Às vezes o cotidiano me parece um periscópio que me prega peças. E até parece que o mesmo sujeito responsável pelo design da escova de dentes Oral B fez também o Nike Air Gold, principalmente aquele azul marinho...Vamos vivendo uma época em que, sinceramente, os frutos do design, ou se se preferir, os frutos da estética como um todo,    parecem oriundos de uma única vertente. O logo do Bradesco, o do Hollywood cigarros, o do Unibanco Seguros, tantos e tantos, sempre gestuais, com mais magnetismo no que embutem do que no que expressam a olho nu.

Ouvi não sei onde que estamos sofrendo uma volta ao barroco, não num ângulo estético  propriamente dito mas sim de conteúdo. Pensei outro dia que se você for pensar em moda, uma moda oficial, numa grande metrópole por assim dizer, é impossível acreditar que uma única corrente consiga manter coesos sequer 1/6 da população.

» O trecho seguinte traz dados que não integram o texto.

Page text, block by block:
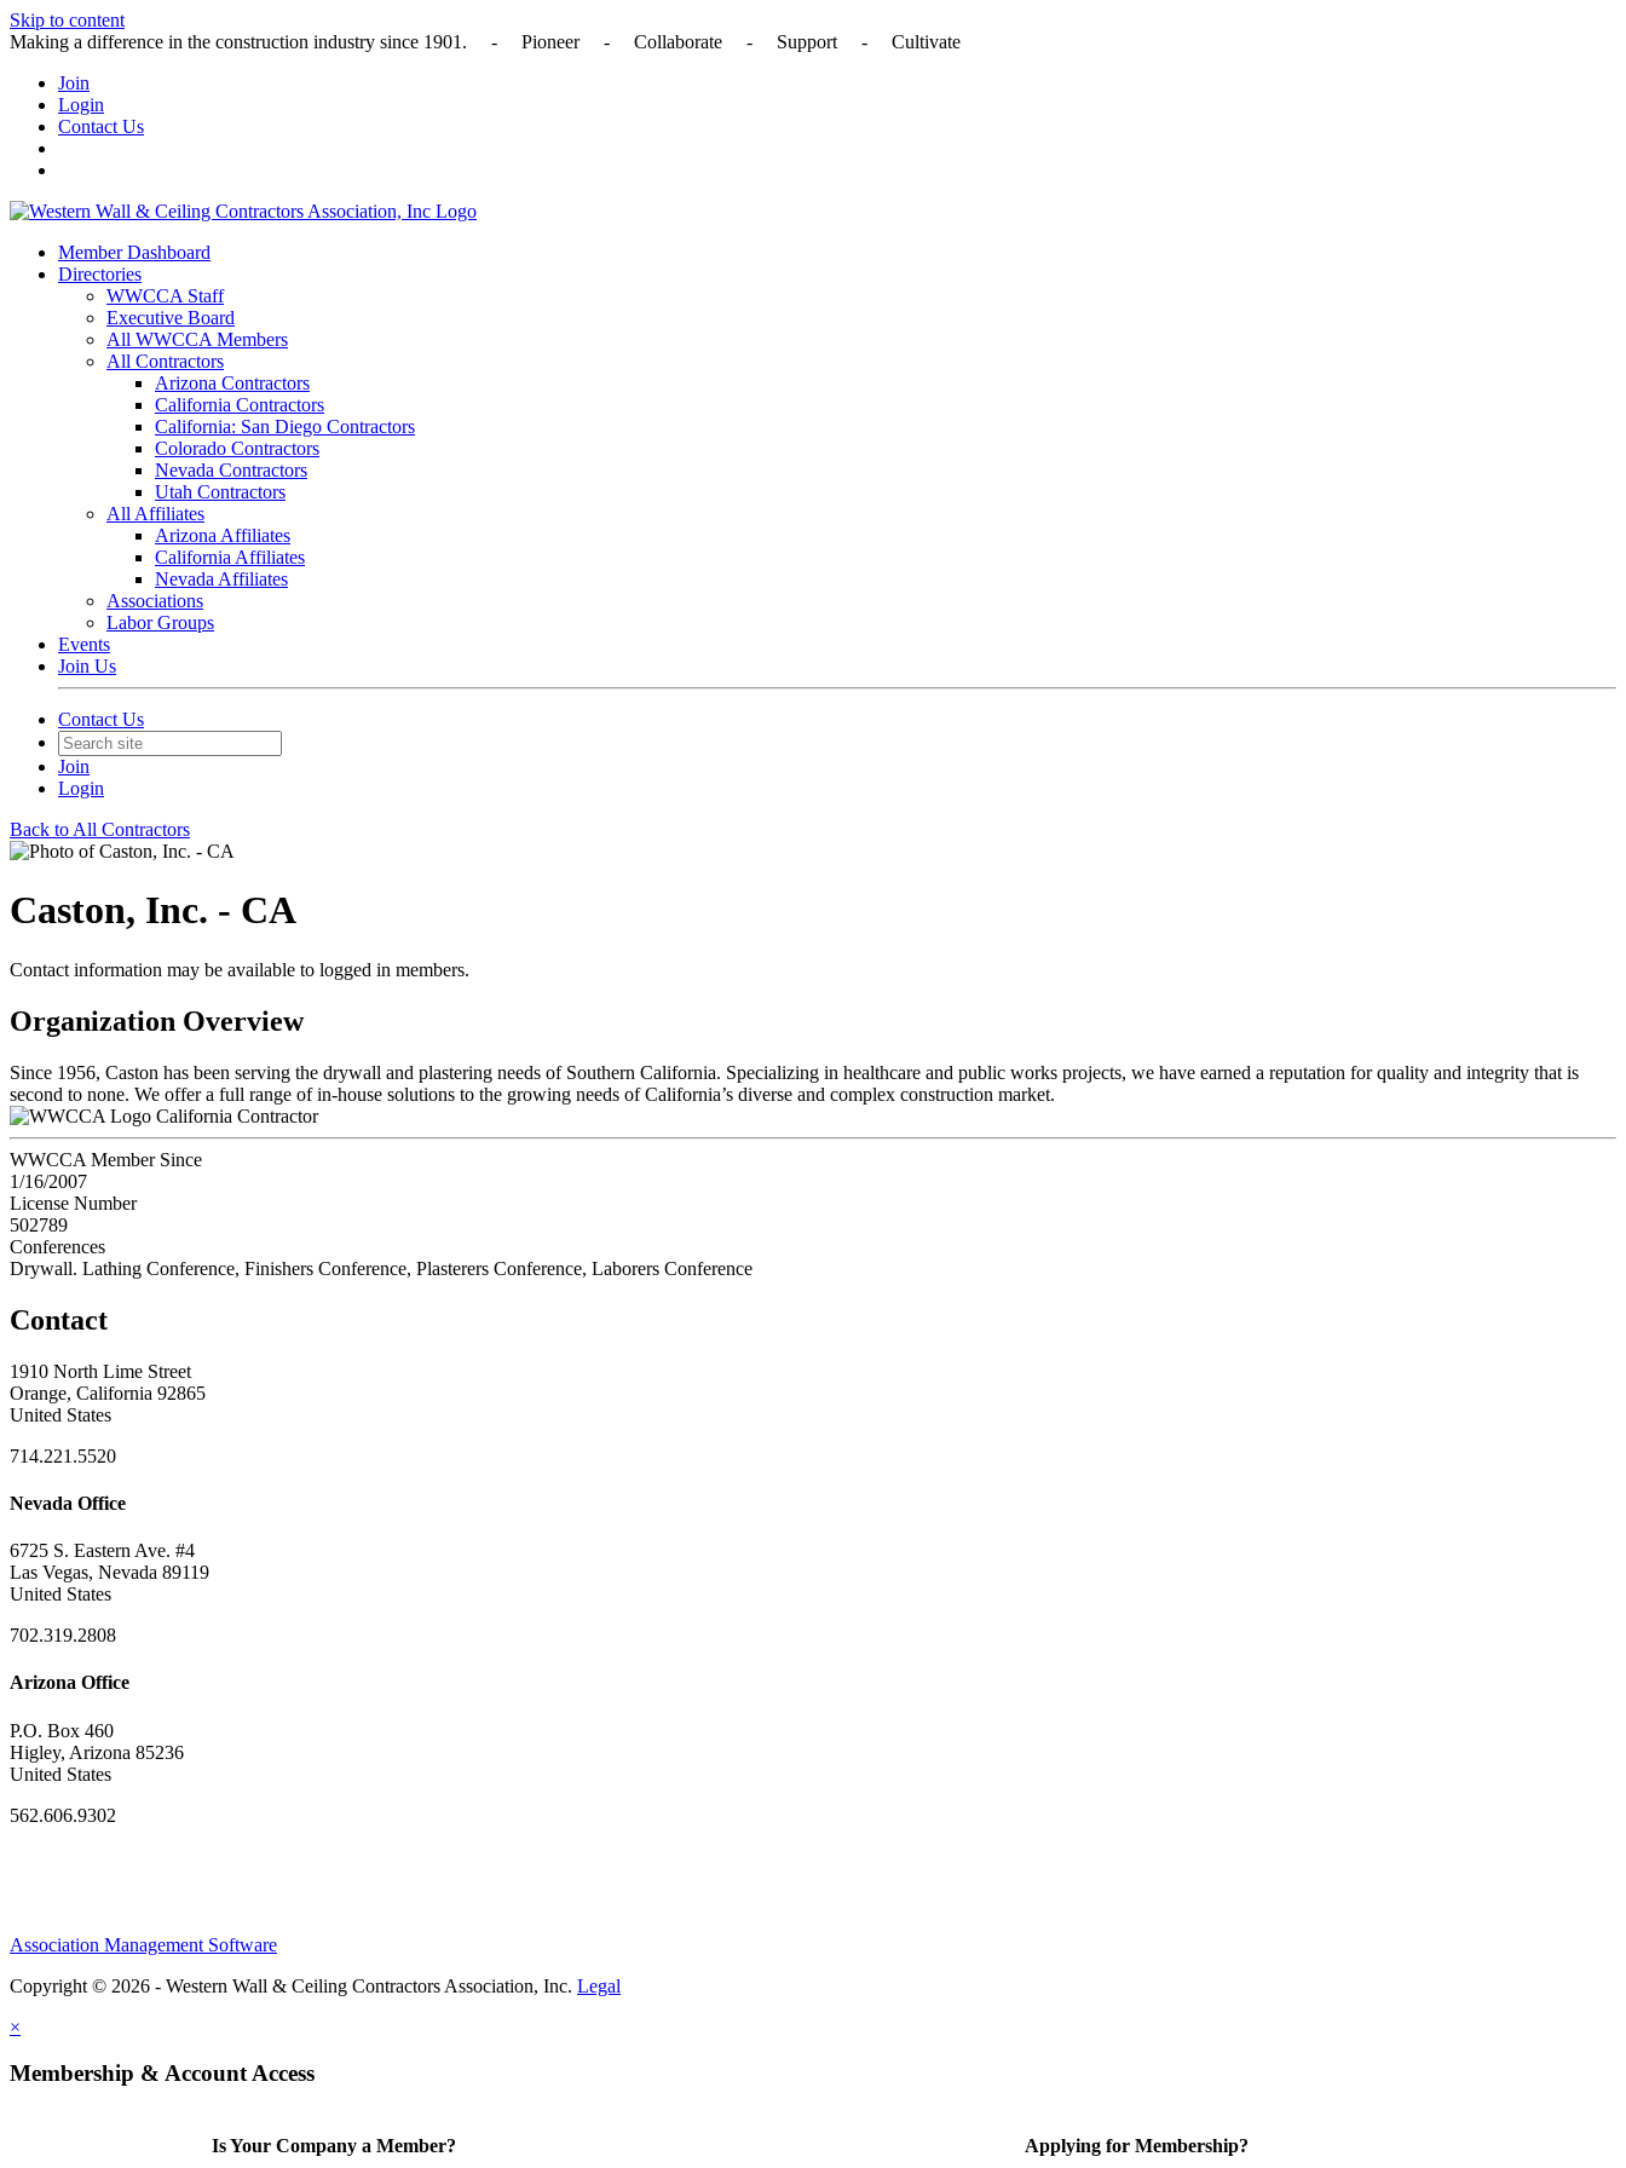
Skip to content
Making a difference in the construction industry since 1901. - Pioneer - Collaborate - Support - Cultivate
Join
Login
Contact Us
Member Dashboard
Directories
WWCCA Staff
Executive Board
All WWCCA Members
All Contractors
Arizona Contractors
California Contractors
California: San Diego Contractors
Colorado Contractors
Nevada Contractors
Utah Contractors
All Affiliates
Arizona Affiliates
California Affiliates
Nevada Affiliates
Associations
Labor Groups
Events
Join Us
Contact Us
Join
Login
Back to All Contractors
Caston, Inc. - CA
Contact information may be available to logged in members.
Organization Overview
Since 1956, Caston has been serving the drywall and plastering needs of Southern California. Specializing in healthcare and public works projects, we have earned a reputation for quality and integrity that is
second to none. We offer a full range of in-house solutions to the growing needs of California’s diverse and complex construction market.
California Contractor
WWCCA Member Since
1/16/2007
License Number
502789
Conferences
Drywall. Lathing Conference, Finishers Conference, Plasterers Conference, Laborers Conference
Contact
1910 North Lime Street
Orange, California 92865
United States
714.221.5520
Nevada Office
6725 S. Eastern Ave. #4
Las Vegas, Nevada 89119
United States
702.319.2808
Arizona Office
P.O. Box 460
Higley, Arizona 85236
United States
562.606.9302
Association Management Software
Copyright © 2026 - Western Wall & Ceiling Contractors Association, Inc. Legal
×
Membership & Account Access
Is Your Company a Member? Applying for Membership?
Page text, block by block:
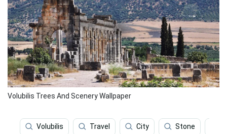
Volubilis Trees And Scenery Wallpaper
Volubilis Travel City Stone
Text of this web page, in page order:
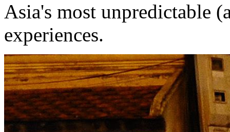
Asia's most unpredictable
experiences.
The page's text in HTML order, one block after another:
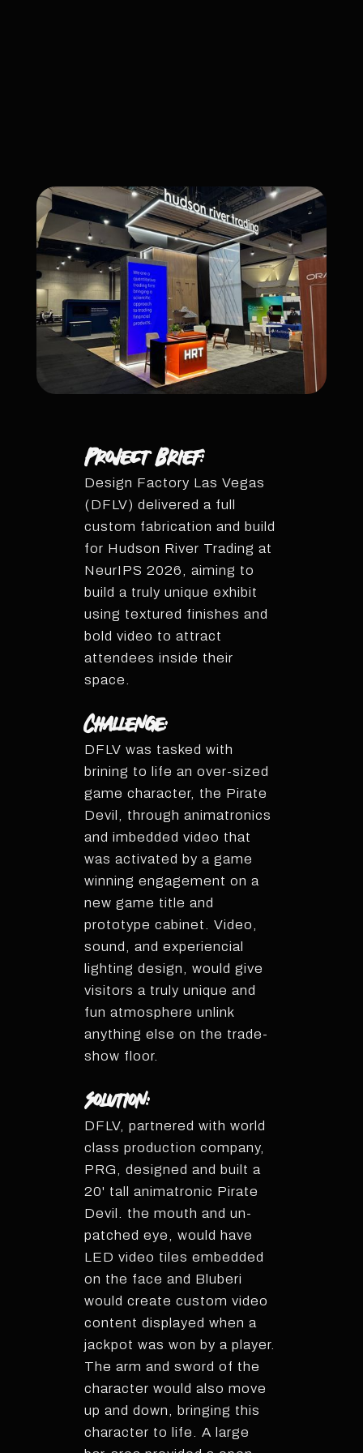
Project Brief:
Design Factory Las Vegas
(DFLV) delivered a full
custom fabrication and build
for Hudson River Trading at
NeurIPS 2026, aiming to
build a truly unique exhibit
using textured finishes and
bold video to attract
attendees inside their
space.
Challenge:
DFLV was tasked with
brining to life an over-sized
game character, the Pirate
Devil, through animatronics
and imbedded video that
was activated by a game
winning engagement on a
new game title and
prototype cabinet. Video,
sound, and experiencial
lighting design, would give
visitors a truly unique and
fun atmosphere unlink
anything else on the trade-
show floor.
Solution:
DFLV, partnered with world
class production company,
PRG, designed and built a
20' tall animatronic Pirate
Devil. the mouth and un-
patched eye, would have
LED video tiles embedded
on the face and Bluberi
would create custom video
content displayed when a
jackpot was won by a player.
The arm and sword of the
character would also move
up and down, bringing this
character to life. A large
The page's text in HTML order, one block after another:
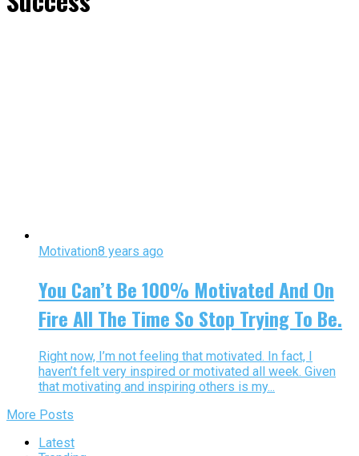
Motivation8 years ago
You Can’t Be 100% Motivated And On
Fire All The Time So Stop Trying To Be.
Right now, I’m not feeling that motivated. In fact, I
haven’t felt very inspired or motivated all week. Given
that motivating and inspiring others is my...
More Posts
Latest

Óculos anos 50 se misturam com blusinha anos 60, calça boca de sino anos 70, piercing dos 80, salto alto e água oxigenada nos 90... (aliás, não lhe parece um grande negócio produzir água oxigenada?) Tantas combinações, o freguês retira das épocas, e dos estilos, o que melhor saciar suas aspirações de momento. No rádio rola tudo, sertanejo, rock, pop brega americano, "é pau é pedra é o fim do caminho", “Nigth and Day”, Bethoven, rap, hip hop... O mesmo sujeito que gosta de Thelonios Monk e Burt Bacarah pode também apreciar com igual deleite Luiz Tatit, Hermeto Pascoal, Paulo Ricardo e Wanderléia. Acredite-me, é possível. E lícito. E o leque se estende. E isso só é possível porque este sujeito é antes de mais nada - fruto, coadjuvante e testemunha - de boa parte dessas fatias de tempo. E a mistura desses ingredientes é o que nos tem sido mais prazeiroso. Nós, os nascidos  nos 50/60, vimos de fato calças boca de sino e, o que é pior, usamos. E se antes era possível  acender uma vela para os Beatles e logo depois outra para o The Who, daí ao pôster da Rose di Primo, hoje pode-se acender todas ao mesmo tempo e outra mais para o Leonardo Di Caprio, e mais outra para a Gisele Bündchen e o Jim Clark, ambos talvez na mesma parede, por muitos motivos, e também porque o tempo não pára, e um dia dirão no futuro que houve um tempo em que o ser humano finalmente conseguiu passar uma tarde inteira com Zé Colméia, François Truffaut, O Exterminador do Futuro II e Tudo Sobre Minha Mãe. O pacote inteiro leve 4 pague 2, de preferência numa tarde fria e chuvosa de domingo, tudo isso porque já inventaram o vídeo cassete e DVD e porque, definitivamente, tais períodos já ocorreram.